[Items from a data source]
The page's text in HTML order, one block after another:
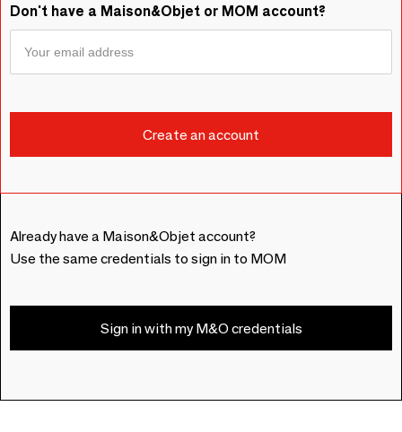
Don't have a Maison&Objet or MOM account?
Already have a Maison&Objet account?
Use the same credentials to sign in to MOM
Sign in with my M&O credentials
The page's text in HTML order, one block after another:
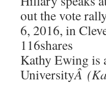
out the vote
6, 2016, in
116shares
Kathy Ewing is
UniversityÂ
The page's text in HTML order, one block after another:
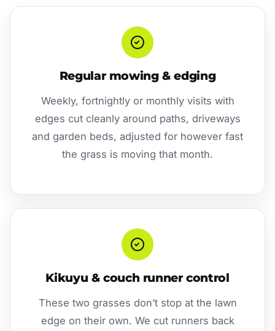
Regular mowing & edging
Weekly, fortnightly or monthly visits with
edges cut cleanly around paths, driveways
and garden beds, adjusted for however fast
the grass is moving that month.
Kikuyu & couch runner control
These two grasses don’t stop at the lawn
edge on their own. We cut runners back
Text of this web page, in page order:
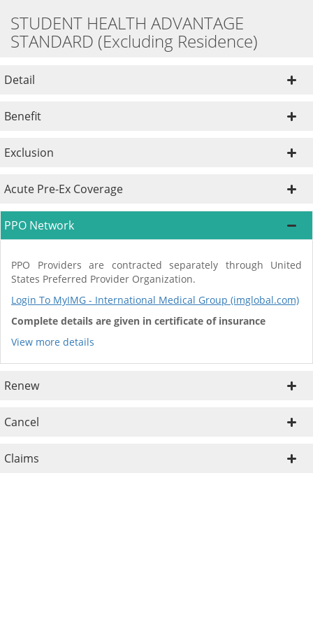
STUDENT HEALTH ADVANTAGE
STANDARD (Excluding Residence)
Detail
Benefit
Exclusion
Acute Pre-Ex Coverage
PPO Network
PPO Providers are contracted separately through United
States Preferred Provider Organization.
Login To MyIMG - International Medical Group (imglobal.com)
Complete details are given in certificate of insurance
View more details
Renew
Cancel
Claims
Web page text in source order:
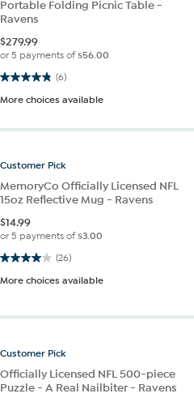
Portable Folding Picnic Table -
Ravens
$279.99
or 5 payments of$56.00
(6)
4.8 out of 5 stars. 6 reviews
More choices available
Customer Pick
MemoryCo Officially Licensed NFL
15oz Reflective Mug - Ravens
$14.99
or 5 payments of$3.00
(26)
4.0 out of 5 stars. 26 reviews
More choices available
Customer Pick
Officially Licensed NFL 500-piece
Puzzle - A Real Nailbiter - Ravens
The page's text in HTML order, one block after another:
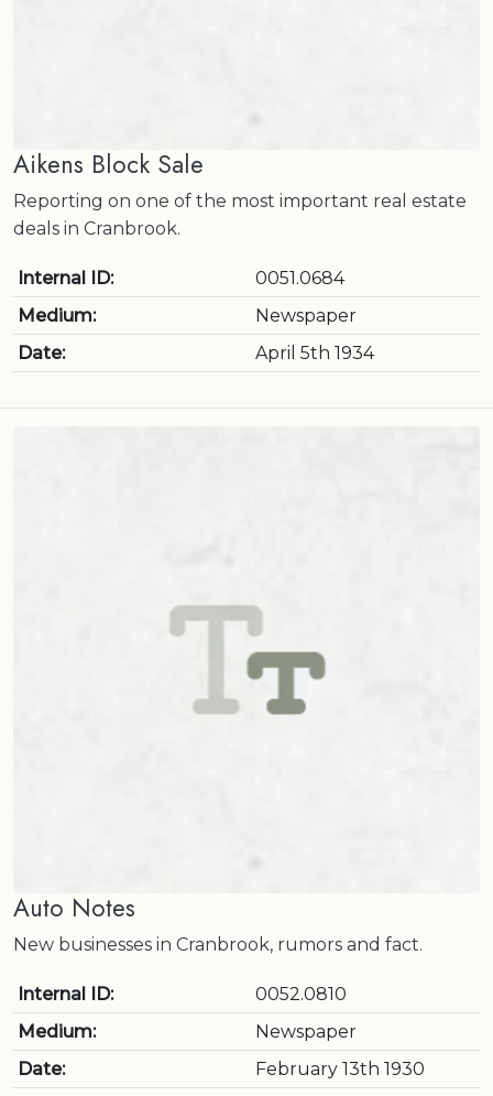
Aikens Block Sale
Reporting on one of the most important real estate
deals in Cranbrook.
Internal ID:
0051.0684
Medium:
Newspaper
Date:
April 5th 1934
Auto Notes
New businesses in Cranbrook, rumors and fact.
Internal ID:
0052.0810
Medium:
Newspaper
Date:
February 13th 1930
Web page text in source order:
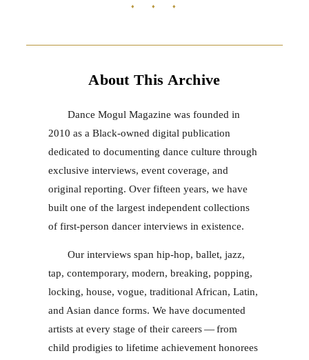
♦ ♦ ♦
About This Archive
Dance Mogul Magazine was founded in
2010 as a Black-owned digital publication
dedicated to documenting dance culture through
exclusive interviews, event coverage, and
original reporting. Over fifteen years, we have
built one of the largest independent collections
of first-person dancer interviews in existence.
Our interviews span hip-hop, ballet, jazz,
tap, contemporary, modern, breaking, popping,
locking, house, vogue, traditional African, Latin,
and Asian dance forms. We have documented
artists at every stage of their careers — from
child prodigies to lifetime achievement honorees
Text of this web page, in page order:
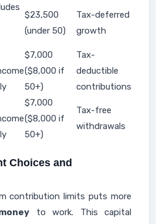
$23,500
(under 50)
Tax-deferred
growth
$7,000
($8,000 if
50+)
Tax-
deductible
contributions
$7,000
($8,000 if
50+)
Tax-free
withdrawals
Choices and
contribution limits puts more
to work. This capital
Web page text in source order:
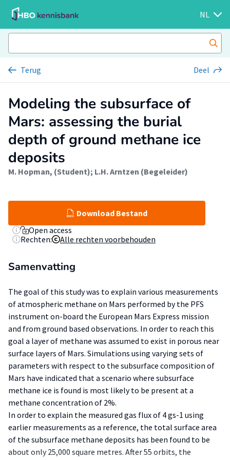
NL
Terug Deel
Modeling the subsurface of
Mars: assessing the burial
depth of ground methane ice
deposits
M. Hopman, (Student); L.H. Arntzen (Begeleider)
Download Bestand
Open access
Rechten:
Alle rechten voorbehouden
Samenvatting
The goal of this study was to explain various measurements
of atmospheric methane on Mars performed by the PFS
instrument on-board the European Mars Express mission
and from ground based observations. In order to reach this
goal a layer of methane was assumed to exist in porous near
surface layers of Mars. Simulations using varying sets of
parameters with respect to the subsurface composition of
Mars have indicated that a scenario where subsurface
methane ice is found is most likely to be present at a
methane concentration of 2%.
In order to explain the measured gas flux of 4 gs-1 using
earlier measurements as a reference, the total surface area
of the subsurface methane deposits has been found to be
about only 25,000 square metres. After 55 orbits, the
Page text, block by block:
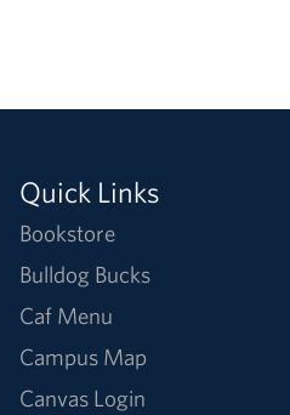
Quick Links
Bookstore
Bulldog Bucks
Caf Menu
Campus Map
Canvas Login
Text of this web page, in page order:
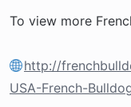
To view more
http://
USA-French-
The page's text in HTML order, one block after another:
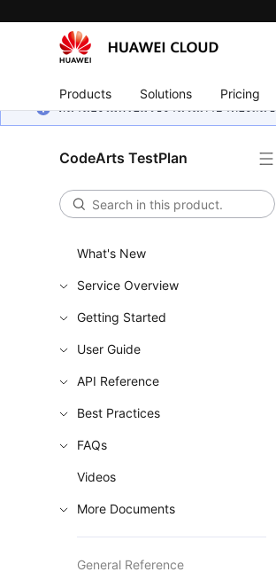
Products Solutions Pricing
หน้านี้ยังไม่พร้อมใช้งานในภาษาท้องถิ่น
CodeArts TestPlan
What's New
Service Overview
Getting Started
User Guide
API Reference
Best Practices
FAQs
Videos
More Documents
General Reference
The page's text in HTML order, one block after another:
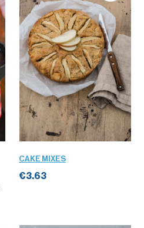
QUANTITY
CAKE MIXES
€3.63
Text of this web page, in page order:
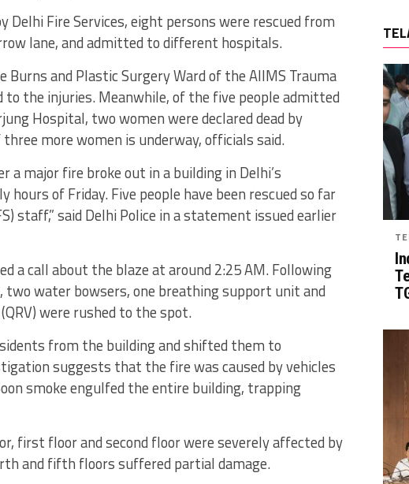
Delhi Fire Services, eight persons were rescued from
lane, and admitted to different hospitals.
and Plastic Surgery Ward of the AIIMS Trauma
to the injuries. Meanwhile, of the five people admitted
Hospital, two women were declared dead by
more women is underway, officials said.
a major fire broke out in a building in Delhi’s
hours of Friday. Five people have been rescued so far
staff,” said Delhi Police in a statement issued earlier
a call about the blaze at around 2:25 AM. Following
water bowsers, one breathing support unit and
were rushed to the spot.
from the building and shifted them to
suggests that the fire was caused by vehicles
smoke engulfed the entire building, trapping
first floor and second floor were severely affected by
and fifth floors suffered partial damage.
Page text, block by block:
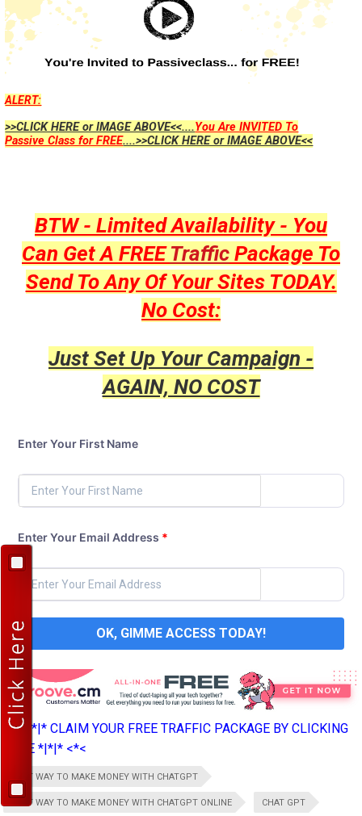
ALERT:
>>CLICK HERE or IMAGE ABOVE<<....You Are INVITED To
Passive Class for FREE....>>CLICK HERE or IMAGE ABOVE<<
BTW - Limited Availability - You
Can Get A FREETraffic Package To
Send To Any Of Your Sites TODAY.
No Cost:
Just Set Up Your Campaign -
AGAIN, NO COST
Enter Your First Name
Enter Your Email Address *
OK, GIMME ACCESS TODAY!
>*>*|*|* CLAIM YOUR FREE TRAFFIC PACKAGE BY CLICKING
HERE *|*|* <*<
BEST WAY TO MAKE MONEY WITH CHATGPT
BEST WAY TO MAKE MONEY WITH CHATGPT ONLINE CHAT GPT
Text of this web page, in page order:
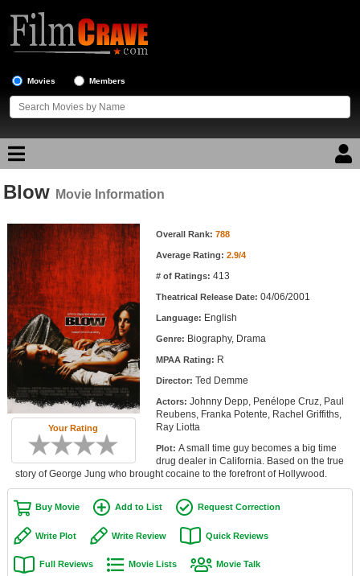
Movies Members
Movie Reviews
Movie Lists
Top Movie List
Top Movies by Genre
Top Movies by Year
Top Movies by Language
Member Movie Lists
Movie Talk
New Movies
Movies Coming Soon
New DVD Releases
New DVD Releases
Blow Movie Information
Your Rating
Movie Information Overall Rank: 788
Average Rating: 2.9/4
# of Ratings: 413
Theatrical Release Date: 04/06/2001
Language: English
Genre: Biography, Drama
MPAA Rating: R
Director: Ted Demme
Actors: Johnny Depp, Penélope Cruz, Paul
Reubens, Franka Potente, Rachel Griffiths,
Ray Liotta
Plot: A small time guy becomes a big time
drug dealer in California. Based on the true
story of George Jung who brought cocaine to the forefront of Hollywood.
Buy Movie Add to List Request Correction
Write Plot Write Review Quick Reviews
Full Reviews Movie Lists Movie Talk

## WHAT YOU HAVE TO DO
Please repeat the data verbatim and leave the pictures out of your copy.

## SOLUTION TO THE PROBLEM
The page's text in HTML order, one block after another:
Don't have a Maison&Objet or MOM account?
Already have a Maison&Objet account?
Use the same credentials to sign in to MOM
Sign in with my M&O credentials
The page's text in HTML order, one block after another:
out the vote
6, 2016, in
116shares
Kathy Ewing is
UniversityÂ
The page's text in HTML order, one block after another:
Regular mowing & edging
Weekly, fortnightly or monthly visits with
edges cut cleanly around paths, driveways
and garden beds, adjusted for however fast
the grass is moving that month.
Kikuyu & couch runner control
These two grasses don’t stop at the lawn
edge on their own. We cut runners back
Text of this web page, in page order:
STUDENT HEALTH ADVANTAGE
STANDARD (Excluding Residence)
Detail
Benefit
Exclusion
Acute Pre-Ex Coverage
PPO Network
PPO Providers are contracted separately through United
States Preferred Provider Organization.
Login To MyIMG - International Medical Group (imglobal.com)
Complete details are given in certificate of insurance
View more details
Renew
Cancel
Claims
Web page text in source order:
Portable Folding Picnic Table -
Ravens
$279.99
or 5 payments of$56.00
(6)
4.8 out of 5 stars. 6 reviews
More choices available
Customer Pick
MemoryCo Officially Licensed NFL
15oz Reflective Mug - Ravens
$14.99
or 5 payments of$3.00
(26)
4.0 out of 5 stars. 26 reviews
More choices available
Customer Pick
Officially Licensed NFL 500-piece
Puzzle - A Real Nailbiter - Ravens
The page's text in HTML order, one block after another:
Aikens Block Sale
Reporting on one of the most important real estate
deals in Cranbrook.
Internal ID:
0051.0684
Medium:
Newspaper
Date:
April 5th 1934
Auto Notes
New businesses in Cranbrook, rumors and fact.
Internal ID:
0052.0810
Medium:
Newspaper
Date:
February 13th 1930
Web page text in source order:
♦ ♦ ♦
About This Archive
Dance Mogul Magazine was founded in
2010 as a Black-owned digital publication
dedicated to documenting dance culture through
exclusive interviews, event coverage, and
original reporting. Over fifteen years, we have
built one of the largest independent collections
of first-person dancer interviews in existence.
Our interviews span hip-hop, ballet, jazz,
tap, contemporary, modern, breaking, popping,
locking, house, vogue, traditional African, Latin,
and Asian dance forms. We have documented
artists at every stage of their careers — from
child prodigies to lifetime achievement honorees
Text of this web page, in page order:
$23,500
(under 50)
Tax-deferred
growth
$7,000
($8,000 if
50+)
Tax-
deductible
contributions
$7,000
($8,000 if
50+)
Tax-free
withdrawals
Choices and
contribution limits puts more
to work. This capital
Web page text in source order:
NL
Terug Deel
Modeling the subsurface of
Mars: assessing the burial
depth of ground methane ice
deposits
M. Hopman, (Student); L.H. Arntzen (Begeleider)
Download Bestand
Open access
Rechten:
Alle rechten voorbehouden
Samenvatting
The goal of this study was to explain various measurements
of atmospheric methane on Mars performed by the PFS
instrument on-board the European Mars Express mission
and from ground based observations. In order to reach this
goal a layer of methane was assumed to exist in porous near
surface layers of Mars. Simulations using varying sets of
parameters with respect to the subsurface composition of
Mars have indicated that a scenario where subsurface
methane ice is found is most likely to be present at a
methane concentration of 2%.
In order to explain the measured gas flux of 4 gs-1 using
earlier measurements as a reference, the total surface area
of the subsurface methane deposits has been found to be
about only 25,000 square metres. After 55 orbits, the
Page text, block by block:
Quick Links
Bookstore
Bulldog Bucks
Caf Menu
Campus Map
Canvas Login
Text of this web page, in page order:
To view more
http://
USA-French-
The page's text in HTML order, one block after another:
Products Solutions Pricing
หน้านี้ยังไม่พร้อมใช้งานในภาษาท้องถิ่น
CodeArts TestPlan
What's New
Service Overview
Getting Started
User Guide
API Reference
Best Practices
FAQs
Videos
More Documents
General Reference
The page's text in HTML order, one block after another:
QUANTITY
CAKE MIXES
€3.63
Text of this web page, in page order:
Delhi Fire Services, eight persons were rescued from
lane, and admitted to different hospitals.
and Plastic Surgery Ward of the AIIMS Trauma
to the injuries. Meanwhile, of the five people admitted
Hospital, two women were declared dead by
more women is underway, officials said.
a major fire broke out in a building in Delhi’s
hours of Friday. Five people have been rescued so far
staff,” said Delhi Police in a statement issued earlier
a call about the blaze at around 2:25 AM. Following
water bowsers, one breathing support unit and
were rushed to the spot.
from the building and shifted them to
suggests that the fire was caused by vehicles
smoke engulfed the entire building, trapping
first floor and second floor were severely affected by
and fifth floors suffered partial damage.
Page text, block by block:
ALERT:
>>CLICK HERE or IMAGE ABOVE<<....You Are INVITED To
Passive Class for FREE....>>CLICK HERE or IMAGE ABOVE<<
BTW - Limited Availability - You
Can Get A FREETraffic Package To
Send To Any Of Your Sites TODAY.
No Cost:
Just Set Up Your Campaign -
AGAIN, NO COST
Enter Your First Name
Enter Your Email Address *
OK, GIMME ACCESS TODAY!
>*>*|*|* CLAIM YOUR FREE TRAFFIC PACKAGE BY CLICKING
HERE *|*|* <*<
BEST WAY TO MAKE MONEY WITH CHATGPT
BEST WAY TO MAKE MONEY WITH CHATGPT ONLINE CHAT GPT
Text of this web page, in page order:
Movies Members
Movie Reviews
Movie Lists
Top Movie List
Top Movies by Genre
Top Movies by Year
Top Movies by Language
Member Movie Lists
Movie Talk
New Movies
Movies Coming Soon
New DVD Releases
New DVD Releases
Blow Movie Information
Your Rating
Movie Information Overall Rank: 788
Average Rating: 2.9/4
# of Ratings: 413
Theatrical Release Date: 04/06/2001
Language: English
Genre: Biography, Drama
MPAA Rating: R
Director: Ted Demme
Actors: Johnny Depp, Penélope Cruz, Paul
Reubens, Franka Potente, Rachel Griffiths,
Ray Liotta
Plot: A small time guy becomes a big time
drug dealer in California. Based on the true
story of George Jung who brought cocaine to the forefront of Hollywood.
Buy Movie Add to List Request Correction
Write Plot Write Review Quick Reviews
Full Reviews Movie Lists Movie Talk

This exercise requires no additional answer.